Daí a consequente necessidade de “criar” mecanismos jurídicos e construções teóricas (ou retóricas) que preservem ao máximo a independência entre os ramos. Em especial, destacam-se as construções em torno de uma alegada autonomia entre as instâncias oficiais encarregadas de apurar e julgar infrações civis, administrativas e penais, cujas decisões, dentro da lógica separatista e com raras exceções, são concebidas sob o signo da incomunicabilidade.

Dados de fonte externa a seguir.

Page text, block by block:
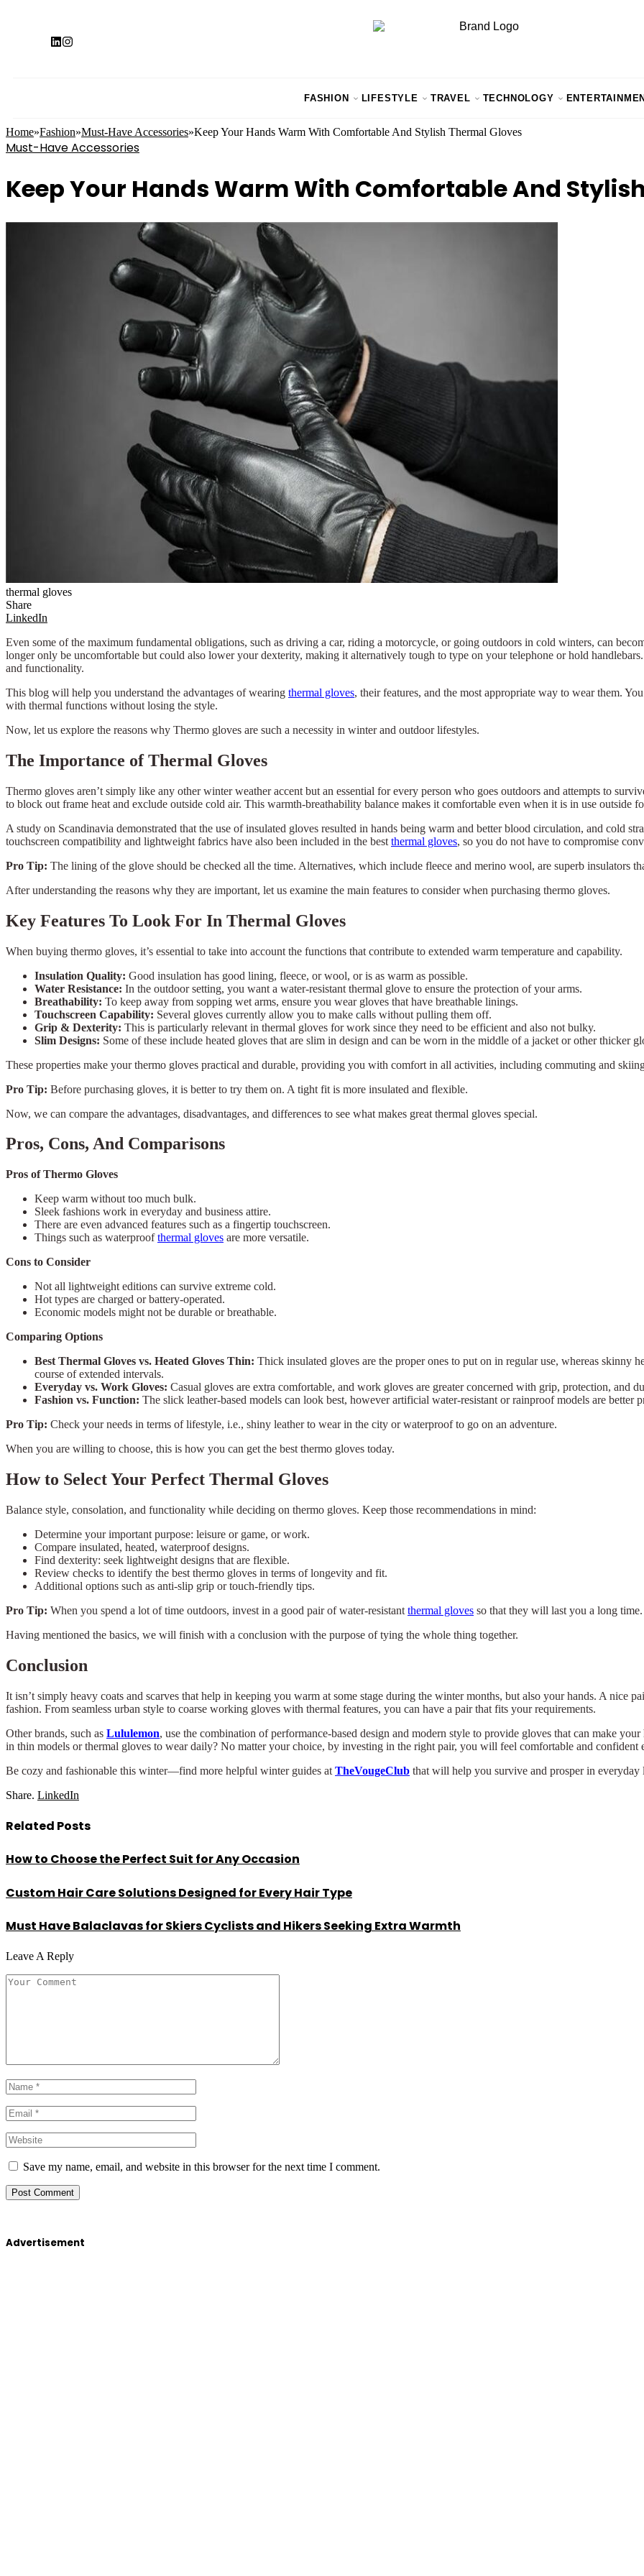
FASHION LIFESTYLE TRAVEL TECHNOLOGY
Home»Fashion»Must-Have Accessories»Keep Your Hands Warm With Comfortable And Stylish Thermal Gloves
Must-Have Accessories
Keep Your Hands Warm With Comfortable And
thermal gloves
Share
LinkedIn
Even some of the maximum fundamental obligations, such as driving a car, riding a motorcycle, or going outdoors in cold winters, can
longer only be uncomfortable but could also lower your dexterity, making it alternatively tough to type on your telephone or hold
and functionality.
This blog will help you understand the advantages of wearing thermal gloves, their features, and the most appropriate way to wear them.
with thermal functions without losing the style.
Now, let us explore the reasons why Thermo gloves are such a necessity in winter and outdoor lifestyles.
The Importance of Thermal Gloves
Thermo gloves aren’t simply like any other winter weather accent but an essential for every person who goes outdoors and attempts to
to block out frame heat and exclude outside cold air. This warmth-breathability balance makes it comfortable even when it is in use outside
A study on Scandinavia demonstrated that the use of insulated gloves resulted in hands being warm and better blood circulation, and cold
touchscreen compatibility and lightweight fabrics have also been included in the best thermal gloves, so you do not have to compromise
Pro Tip: The lining of the glove should be checked all the time. Alternatives, which include fleece and merino wool, are superb insulators
After understanding the reasons why they are important, let us examine the main features to consider when purchasing thermo gloves.
Key Features To Look For In Thermal Gloves
When buying thermo gloves, it’s essential to take into account the functions that contribute to extended warm temperature and capability.
Insulation Quality: Good insulation has good lining, fleece, or wool, or is as warm as possible.
Water Resistance: In the outdoor setting, you want a water-resistant thermal glove to ensure the protection of your arms.
Breathability: To keep away from sopping wet arms, ensure you wear gloves that have breathable linings.
Touchscreen Capability: Several gloves currently allow you to make calls without pulling them off.
Grip & Dexterity: This is particularly relevant in thermal gloves for work since they need to be efficient and also not bulky.
Slim Designs: Some of these include heated gloves that are slim in design and can be worn in the middle of a jacket or other thicker
These properties make your thermo gloves practical and durable, providing you with comfort in all activities, including commuting and
Pro Tip: Before purchasing gloves, it is better to try them on. A tight fit is more insulated and flexible.
Now, we can compare the advantages, disadvantages, and differences to see what makes great thermal gloves special.
Pros, Cons, And Comparisons
Pros of Thermo Gloves
Keep warm without too much bulk.
Sleek fashions work in everyday and business attire.
There are even advanced features such as a fingertip touchscreen.
Things such as waterproofthermal gloves are more versatile.
Cons to Consider
Not all lightweight editions can survive extreme cold.
Hot types are charged or battery-operated.
Economic models might not be durable or breathable.
Comparing Options
Best Thermal Gloves vs. Heated Gloves Thin: Thick insulated gloves are the proper ones to put on in regular use, whereas skinny
course of extended intervals.
Everyday vs. Work Gloves: Casual gloves are extra comfortable, and work gloves are greater concerned with grip, protection, and
Fashion vs. Function: The slick leather-based models can look best, however artificial water-resistant or rainproof models are better
Pro Tip: Check your needs in terms of lifestyle, i.e., shiny leather to wear in the city or waterproof to go on an adventure.
When you are willing to choose, this is how you can get the best thermo gloves today.
How to Select Your Perfect Thermal Gloves
Balance style, consolation, and functionality while deciding on thermo gloves. Keep those recommendations in mind:
Determine your important purpose: leisure or game, or work.
Compare insulated, heated, waterproof designs.
Find dexterity: seek lightweight designs that are flexible.
Review checks to identify the best thermo gloves in terms of longevity and fit.
Additional options such as anti-slip grip or touch-friendly tips.
Pro Tip: When you spend a lot of time outdoors, invest in a good pair of water-resistant thermal gloves so that they will last you a long time.
Having mentioned the basics, we will finish with a conclusion with the purpose of tying the whole thing together.
Conclusion
It isn’t simply heavy coats and scarves that help in keeping you warm at some stage during the winter months, but also your hands. A nice
fashion. From seamless urban style to coarse working gloves with thermal features, you can have a pair that fits your requirements.
Other brands, such as Lululemon, use the combination of performance-based design and modern style to provide gloves that can make
in thin models or thermal gloves to wear daily? No matter your choice, by investing in the right pair, you will feel comfortable and confident
Be cozy and fashionable this winter—find more helpful winter guides at TheVougeClub that will help you survive and prosper in everyday
Share. LinkedIn
Related Posts
How to Choose the Perfect Suit for Any Occasion
Custom Hair Care Solutions Designed for Every Hair Type
Must Have Balaclavas for Skiers Cyclists and Hikers Seeking Extra Warmth
Leave A Reply
Save my name, email, and website in this browser for the next time I comment.
Advertisement

Não obstante, trata-se de uma lógica que tem contribuído para a estruturação de uma ordem jurídica demasiadamente ramificada e desconexa, e que parece confundir a autonomia científica, própria e necessária a cada um dos setores do ordenamento, com a inviabilidade de diálogo, não menos científico e regido por regras pré-fixadas, entre esses mesmos setores. Ademais, essa concepção separatista parece não se compatibilizar, no limiar do século XXI, com a ideia de organicidade do sistema jurídico. A mesma concepção, com efeito, sob a qual se sustenta, por exemplo, a teoria do tipo (ou tipicidade) conglobante de Zaffaroni.
Ainda que timidamente, alguns mecanismos jurídicos têm sido elaborados no sentido de prestigiar a organicidade do Direito e do próprio sistema normativo. Tanto do ponto de vista normativo, quanto jurisprudencial e doutrinário. Entre nós, por exemplo, a lei prevê casos em que decisões tomadas em uma das esferas repercutem em outras. Um dos exemplos típicos disso, no âmbito criminal, é a sentença absolutória penal por negativa de autoria, que faz coisa julgada no cível, impedindo a reapreciação da matéria para efeito de indenização, conforme disciplinam o Código de Processo Penal e o Código Civil brasileiros. Mais recentemente, no campo jurisprudencial, tem-se a orientação adotada pela Suprema Corte no sentido de condicionar o oferecimento de denúncia por crime tributário à conclusão do procedimento administrativo fiscal e o respectivo lançamento do crédito tributário. Essa orientação, com efeito, produziu uma verdadeira reviravolta jurídica em torno dos crimes fiscais, notadamente em torno do crime tipificado no art. 1.º, da Lei 8.137/90. Desde aquele julgamento, fixou-se o entendimento de que o oferecimento de denúncia, pelo crime previsto no art. 1.º da Lei 8.137/90, condiciona-se ao esgotamento prévio da esfera administrativo-fiscal, através do lançamento do respectivo crédito tributário. Essa orientação foi recentemente sumulada, através da Súmula Vinculante n.º 24.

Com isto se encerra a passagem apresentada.